The manufacturere recommends 30psi for front and rear.
According to Tire Guides, in 2007 only the CE model of the Toyota Corolla came with P185/65R15's, but they came with 15X6" wheels. I'm assuming they are aftermarket wheels if they are 15X7"'s.
But if not, be aware that the 6" rim width is the smallest rim that a P215/60R15 fits on and may be part of the source of the center wear.
Another thought: THEE most important thing about tires is load carrying capacity - and inflation pressure is a major factor when it comes to that! When vehicle engineers size tires and select inflation pressures, it's where they start.
One of the lessons learned from the Ford / Firestone situation a few years ago is that the load carrying capacity of the tire's size / inflation pressure combination has to be larger than previously thought. In other words, there has to be some unused capacity.

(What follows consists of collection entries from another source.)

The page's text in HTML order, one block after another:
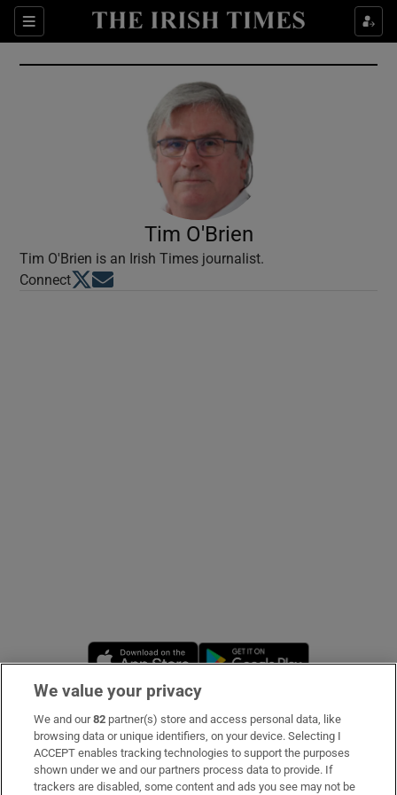
Sections
Show Culture sub sections
Show Environment sub sections
Show Technology sub sections
Show Science sub sections
Show Sponsored sub sections
Tim O'Brien
Tim O'Brien is an Irish Times journalist.
ConnectOpens in new window
Opens in new window
Opens in new window
Subscribe
Support
We value your privacy
We and our82 partner(s) store and access personal data, like
browsing data or unique identifiers, on your device. Selecting I
ACCEPT enables tracking technologies to support the purposes
shown under we and our partners process data to provide. If
trackers are disabled, some content and ads you see may not be
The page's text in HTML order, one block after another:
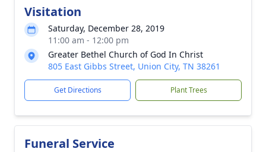
Visitation
Saturday, December 28, 2019
11:00 am - 12:00 pm
Greater Bethel Church of God In Christ
805 East Gibbs Street, Union City, TN 38261
Get Directions Plant Trees
Funeral Service
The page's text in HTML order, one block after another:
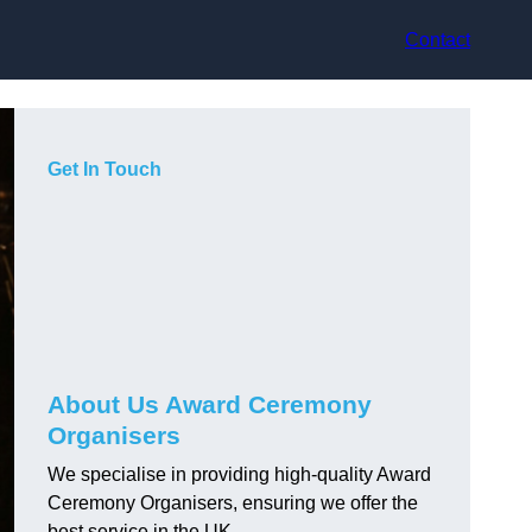
Contact
Get In Touch
About Us Award Ceremony
Organisers
We specialise in providing high-quality Award
Ceremony Organisers, ensuring we offer the
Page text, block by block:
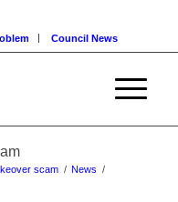
Council News
scam / News /
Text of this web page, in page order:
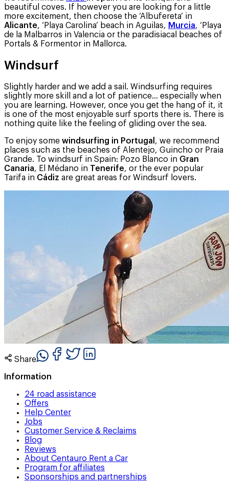
beautiful coves. If however you are looking for a little
more excitement, then choose the ‘Albufereta’ in
Alicante, ‘Playa Carolina’ beach in Aguilas, Murcia, ‘Playa
de la Malbarros in Valencia or the paradisiacal beaches of
Portals & Formentor in Mallorca.
Windsurf
Slightly harder and we add a sail. Windsurfing requires
slightly more skill and a lot of patience… especially when
you are learning. However, once you get the hang of it, it
is one of the most enjoyable surf sports there is. There is
nothing quite like the feeling of gliding over the sea.
To enjoy some windsurfing in Portugal , we recommend
places such as the beaches of Alentejo, Guincho or Praia
Grande. To windsurf in Spain: Pozo Blanco in Gran
Canaria, El Médano in Tenerife, or the ever popular
Tarifa in Cádiz are great areas for Windsurf lovers.
Share
Information
24 road assistance
Offers
Help Center
Jobs
Customer Service & Reclaims
Blog
Reviews
About Centauro Rent a Car
Program for affiliates
Sponsorships and partnerships

The load carrying capacity of a P185/65R15 at 30 psi is 1088#. That means the load carrying capacity of the front tires was 2176. At the published GVW of 3585# and assuming a front / rear weight split of 60 / 40, the front load on the tires is 1971#, so the tires have about a 10% unused capacity - which seems a little small for my taste.

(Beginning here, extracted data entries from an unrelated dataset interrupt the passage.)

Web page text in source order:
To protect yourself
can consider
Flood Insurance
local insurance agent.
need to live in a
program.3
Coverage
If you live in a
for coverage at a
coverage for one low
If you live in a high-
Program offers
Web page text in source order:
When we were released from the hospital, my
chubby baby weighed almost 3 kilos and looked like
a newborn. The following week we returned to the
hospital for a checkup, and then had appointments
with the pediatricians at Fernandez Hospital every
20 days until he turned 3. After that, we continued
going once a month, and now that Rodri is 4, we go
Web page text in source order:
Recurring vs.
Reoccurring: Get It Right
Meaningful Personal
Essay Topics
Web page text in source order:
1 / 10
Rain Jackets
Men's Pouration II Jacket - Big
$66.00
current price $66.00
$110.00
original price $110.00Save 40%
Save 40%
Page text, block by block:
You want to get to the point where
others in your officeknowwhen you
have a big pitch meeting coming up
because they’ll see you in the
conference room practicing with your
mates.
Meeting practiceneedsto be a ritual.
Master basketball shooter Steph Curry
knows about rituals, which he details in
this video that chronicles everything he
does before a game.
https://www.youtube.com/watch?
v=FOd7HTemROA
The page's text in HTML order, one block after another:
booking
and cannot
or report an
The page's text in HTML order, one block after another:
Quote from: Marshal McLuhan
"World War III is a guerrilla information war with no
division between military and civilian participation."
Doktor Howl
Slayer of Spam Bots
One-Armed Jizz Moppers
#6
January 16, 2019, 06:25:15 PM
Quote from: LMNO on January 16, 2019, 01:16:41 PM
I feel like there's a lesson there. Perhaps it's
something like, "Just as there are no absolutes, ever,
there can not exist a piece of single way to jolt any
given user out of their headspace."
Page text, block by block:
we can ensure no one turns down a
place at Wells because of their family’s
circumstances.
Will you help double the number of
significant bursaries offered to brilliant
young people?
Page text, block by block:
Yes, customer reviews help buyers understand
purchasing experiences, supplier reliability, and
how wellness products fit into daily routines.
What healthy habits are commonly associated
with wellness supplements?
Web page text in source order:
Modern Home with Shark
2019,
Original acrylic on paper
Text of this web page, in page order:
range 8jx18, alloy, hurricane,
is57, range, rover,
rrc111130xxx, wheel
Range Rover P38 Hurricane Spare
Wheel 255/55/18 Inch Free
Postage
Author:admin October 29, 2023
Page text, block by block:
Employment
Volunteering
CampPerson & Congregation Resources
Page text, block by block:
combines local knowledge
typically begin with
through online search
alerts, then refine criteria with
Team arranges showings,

To carry the same load a P185/65R15 does at 30 psi, a P215/60R15 needs to have only 20 psi. (Actually the chart doesn't go that low, so I'm interpolating - plus I do not recommend anyone ever use less than 26 psi in passenger car tires, because that the pressure it is possible to unseat the bead when doing emergency manuvers.)
So using 39 to 35 psi is ...... well ..... way more load carrying capacity than the original tire size / pressure combination. As indicated, this may also contribute to the center wear.
BTW, the tire load tables are predicated on the deflection being the same for all points on the table. One of the fallouts of that is that the footprint size will be the same for all those points. This means that using proportionally more inflation pressure reduces the size of the contact patch.
Plus, more inflation pressure raises the spring rate of the tire. Changing the pressure split would change the handling characteristics. So using a 38 / 35 spilt on a car calling for 30 / 30 is going to result in a car with less understeer. Plus using a higher pressure is going to increase what we tire engineers call "aligning torque". It's the force that pulls the tire back into position when the steering wheel is turned. But the inverse of that is that less slip angle develops for a given steering input - and that results in a more precise steering feel to the car - call it "crispness".
So overall, the car is going to feel more balanced and precise.
However, this has a down side. Understeering cars communicate their reaching the limit of adhesion by giving you plenty of warning. Increase the inflation pressure, and the limit of adhesion is approached more abruptly. Make the car have less understeering and the approach to the limit of adhesion is less noticeable. Overall, vehicle engineers consider this less safe, as the warnings that the limit of adhesion is being approached become less obvious.
So that's some of the science behind the tire pressure thing.
A word of caution: Vehicle engineers spend coutless hours driving their cars on their test tracks in order to find the little handling quirks. So be cautious about using an inflation pressure different than what is specified.